>>>>

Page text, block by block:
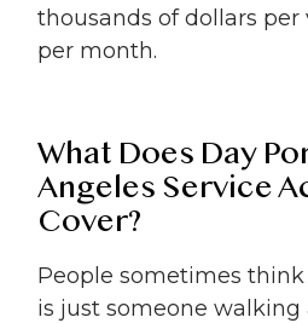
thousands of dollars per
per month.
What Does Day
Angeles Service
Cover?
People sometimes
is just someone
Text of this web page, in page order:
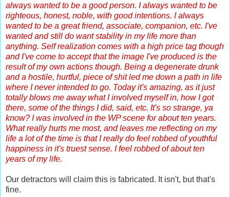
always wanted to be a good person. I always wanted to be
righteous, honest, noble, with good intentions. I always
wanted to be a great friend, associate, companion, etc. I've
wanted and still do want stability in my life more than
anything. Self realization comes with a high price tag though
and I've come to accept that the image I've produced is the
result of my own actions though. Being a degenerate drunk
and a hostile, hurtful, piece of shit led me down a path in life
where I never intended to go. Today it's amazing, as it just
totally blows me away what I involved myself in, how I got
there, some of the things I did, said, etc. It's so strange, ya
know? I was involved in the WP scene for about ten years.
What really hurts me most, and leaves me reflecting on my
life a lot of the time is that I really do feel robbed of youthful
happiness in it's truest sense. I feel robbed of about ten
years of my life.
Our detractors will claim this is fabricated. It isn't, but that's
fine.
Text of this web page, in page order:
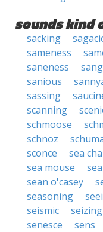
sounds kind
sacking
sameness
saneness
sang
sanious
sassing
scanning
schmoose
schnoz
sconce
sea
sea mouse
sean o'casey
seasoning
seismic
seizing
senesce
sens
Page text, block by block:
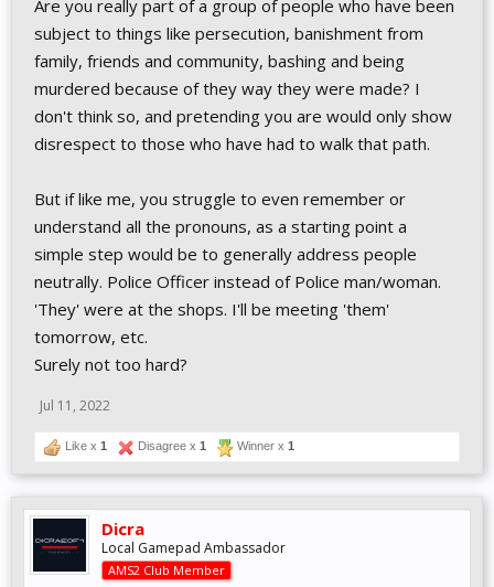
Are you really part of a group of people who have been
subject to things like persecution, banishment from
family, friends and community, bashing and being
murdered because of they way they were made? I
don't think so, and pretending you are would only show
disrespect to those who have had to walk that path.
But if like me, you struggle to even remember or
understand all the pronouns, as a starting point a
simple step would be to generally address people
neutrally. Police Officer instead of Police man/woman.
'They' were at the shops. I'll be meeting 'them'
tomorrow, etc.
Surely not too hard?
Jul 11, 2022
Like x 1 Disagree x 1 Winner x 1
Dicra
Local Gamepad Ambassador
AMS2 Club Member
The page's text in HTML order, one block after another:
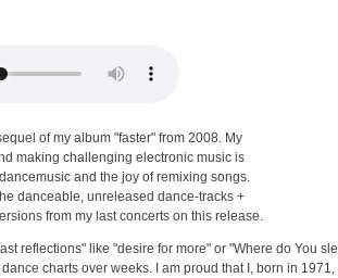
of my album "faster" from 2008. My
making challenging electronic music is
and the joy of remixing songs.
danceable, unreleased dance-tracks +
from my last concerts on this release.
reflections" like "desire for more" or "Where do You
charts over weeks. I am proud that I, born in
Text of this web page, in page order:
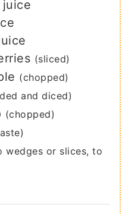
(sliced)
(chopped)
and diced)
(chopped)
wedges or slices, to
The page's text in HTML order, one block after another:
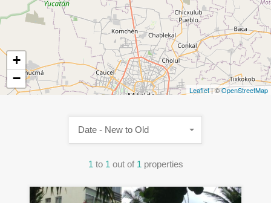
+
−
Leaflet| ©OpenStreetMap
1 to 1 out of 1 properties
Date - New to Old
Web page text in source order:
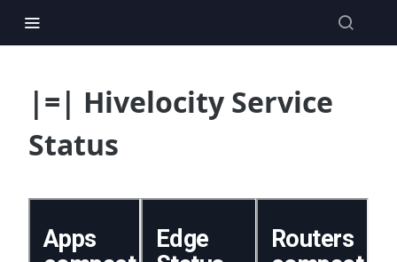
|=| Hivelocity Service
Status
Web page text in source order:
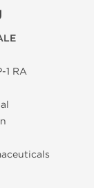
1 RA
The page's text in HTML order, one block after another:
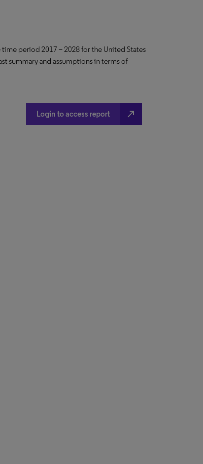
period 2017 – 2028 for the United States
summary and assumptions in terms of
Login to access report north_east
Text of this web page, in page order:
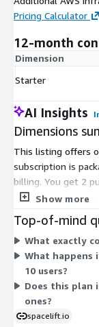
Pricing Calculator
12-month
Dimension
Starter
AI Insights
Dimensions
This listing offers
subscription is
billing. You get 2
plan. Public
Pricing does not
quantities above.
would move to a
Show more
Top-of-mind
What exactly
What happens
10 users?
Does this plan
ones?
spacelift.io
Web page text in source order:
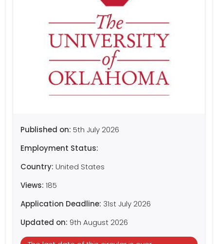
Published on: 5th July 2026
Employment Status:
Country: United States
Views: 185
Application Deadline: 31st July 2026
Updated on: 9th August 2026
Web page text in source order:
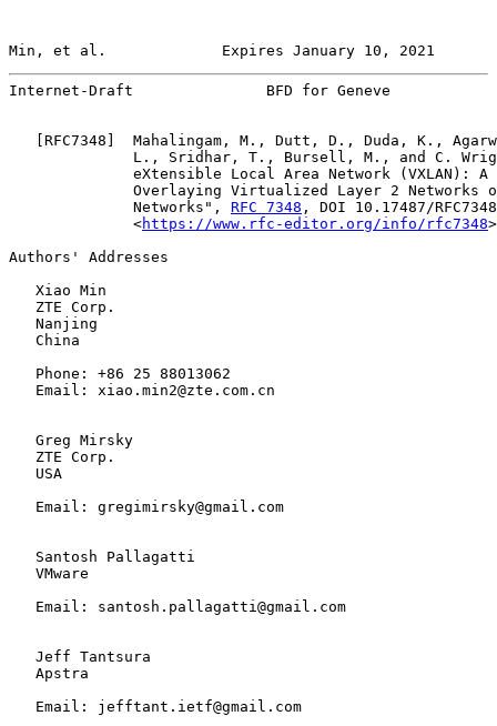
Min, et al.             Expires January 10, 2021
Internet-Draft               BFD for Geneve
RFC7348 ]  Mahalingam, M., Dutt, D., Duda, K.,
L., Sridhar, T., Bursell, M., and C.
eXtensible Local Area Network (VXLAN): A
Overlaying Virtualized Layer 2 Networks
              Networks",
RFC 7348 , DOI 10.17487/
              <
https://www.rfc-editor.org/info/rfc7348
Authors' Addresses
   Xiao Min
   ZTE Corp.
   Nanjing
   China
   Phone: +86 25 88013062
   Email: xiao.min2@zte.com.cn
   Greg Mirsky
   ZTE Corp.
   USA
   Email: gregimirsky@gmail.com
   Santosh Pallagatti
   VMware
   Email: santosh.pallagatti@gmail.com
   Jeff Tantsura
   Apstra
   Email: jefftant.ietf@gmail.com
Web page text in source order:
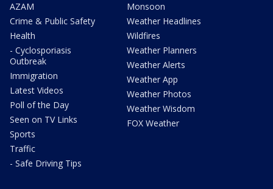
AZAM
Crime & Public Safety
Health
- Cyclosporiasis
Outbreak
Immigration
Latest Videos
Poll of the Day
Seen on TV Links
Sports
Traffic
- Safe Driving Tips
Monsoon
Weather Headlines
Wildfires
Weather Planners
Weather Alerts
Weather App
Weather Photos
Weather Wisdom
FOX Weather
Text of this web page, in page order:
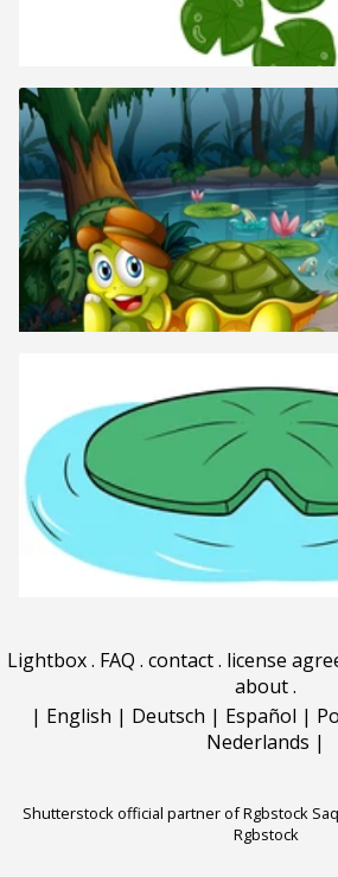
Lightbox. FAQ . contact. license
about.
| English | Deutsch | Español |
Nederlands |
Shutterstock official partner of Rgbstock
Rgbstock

<<<<

◆ **EXERCISE**
All lines of the material above should be returned unchanged, but no pictures should be included.

◆ **SOLUTION TO THE EXERCISE**
Page text, block by block:
thousands of dollars per
per month.
What Does Day
Angeles Service
Cover?
People sometimes
is just someone
Text of this web page, in page order:
always wanted to be a good person. I always wanted to be
righteous, honest, noble, with good intentions. I always
wanted to be a great friend, associate, companion, etc. I've
wanted and still do want stability in my life more than
anything. Self realization comes with a high price tag though
and I've come to accept that the image I've produced is the
result of my own actions though. Being a degenerate drunk
and a hostile, hurtful, piece of shit led me down a path in life
where I never intended to go. Today it's amazing, as it just
totally blows me away what I involved myself in, how I got
there, some of the things I did, said, etc. It's so strange, ya
know? I was involved in the WP scene for about ten years.
What really hurts me most, and leaves me reflecting on my
life a lot of the time is that I really do feel robbed of youthful
happiness in it's truest sense. I feel robbed of about ten
years of my life.
Our detractors will claim this is fabricated. It isn't, but that's
fine.
Text of this web page, in page order:
sounds kind
sacking
sameness
saneness
sang
sanious
sassing
scanning
schmoose
schnoz
sconce
sea
sea mouse
sean o'casey
seasoning
seismic
seizing
senesce
sens
Page text, block by block:
Are you really part of a group of people who have been
subject to things like persecution, banishment from
family, friends and community, bashing and being
murdered because of they way they were made? I
don't think so, and pretending you are would only show
disrespect to those who have had to walk that path.
But if like me, you struggle to even remember or
understand all the pronouns, as a starting point a
simple step would be to generally address people
neutrally. Police Officer instead of Police man/woman.
'They' were at the shops. I'll be meeting 'them'
tomorrow, etc.
Surely not too hard?
Jul 11, 2022
Like x 1 Disagree x 1 Winner x 1
Dicra
Local Gamepad Ambassador
AMS2 Club Member
The page's text in HTML order, one block after another:
of my album "faster" from 2008. My
making challenging electronic music is
and the joy of remixing songs.
danceable, unreleased dance-tracks +
from my last concerts on this release.
reflections" like "desire for more" or "Where do You
charts over weeks. I am proud that I, born in
Text of this web page, in page order:
(sliced)
(chopped)
and diced)
(chopped)
wedges or slices, to
The page's text in HTML order, one block after another:
+
−
Leaflet| ©OpenStreetMap
1 to 1 out of 1 properties
Date - New to Old
Web page text in source order:
|=| Hivelocity Service
Status
Web page text in source order:
1 RA
The page's text in HTML order, one block after another:
period 2017 – 2028 for the United States
summary and assumptions in terms of
Login to access report north_east
Text of this web page, in page order:
Pricing Calculator
12-month
Dimension
Starter
AI Insights
Dimensions
This listing offers
subscription is
billing. You get 2
plan. Public
Pricing does not
quantities above.
would move to a
Show more
Top-of-mind
What exactly
What happens
10 users?
Does this plan
ones?
spacelift.io
Web page text in source order:
Published on: 5th July 2026
Employment Status:
Country: United States
Views: 185
Application Deadline: 31st July 2026
Updated on: 9th August 2026
Web page text in source order:
Min, et al.             Expires January 10, 2021
Internet-Draft               BFD for Geneve
RFC7348 ]  Mahalingam, M., Dutt, D., Duda, K.,
L., Sridhar, T., Bursell, M., and C.
eXtensible Local Area Network (VXLAN): A
Overlaying Virtualized Layer 2 Networks
              Networks",
RFC 7348 , DOI 10.17487/
              <
https://www.rfc-editor.org/info/rfc7348
Authors' Addresses
   Xiao Min
   ZTE Corp.
   Nanjing
   China
   Phone: +86 25 88013062
   Email: xiao.min2@zte.com.cn
   Greg Mirsky
   ZTE Corp.
   USA
   Email: gregimirsky@gmail.com
   Santosh Pallagatti
   VMware
   Email: santosh.pallagatti@gmail.com
   Jeff Tantsura
   Apstra
   Email: jefftant.ietf@gmail.com
Web page text in source order:
AZAM
Crime & Public Safety
Health
- Cyclosporiasis
Outbreak
Immigration
Latest Videos
Poll of the Day
Seen on TV Links
Sports
Traffic
- Safe Driving Tips
Monsoon
Weather Headlines
Wildfires
Weather Planners
Weather Alerts
Weather App
Weather Photos
Weather Wisdom
FOX Weather
Text of this web page, in page order:
Lightbox. FAQ . contact. license
about.
| English | Deutsch | Español |
Nederlands |
Shutterstock official partner of Rgbstock
Rgbstock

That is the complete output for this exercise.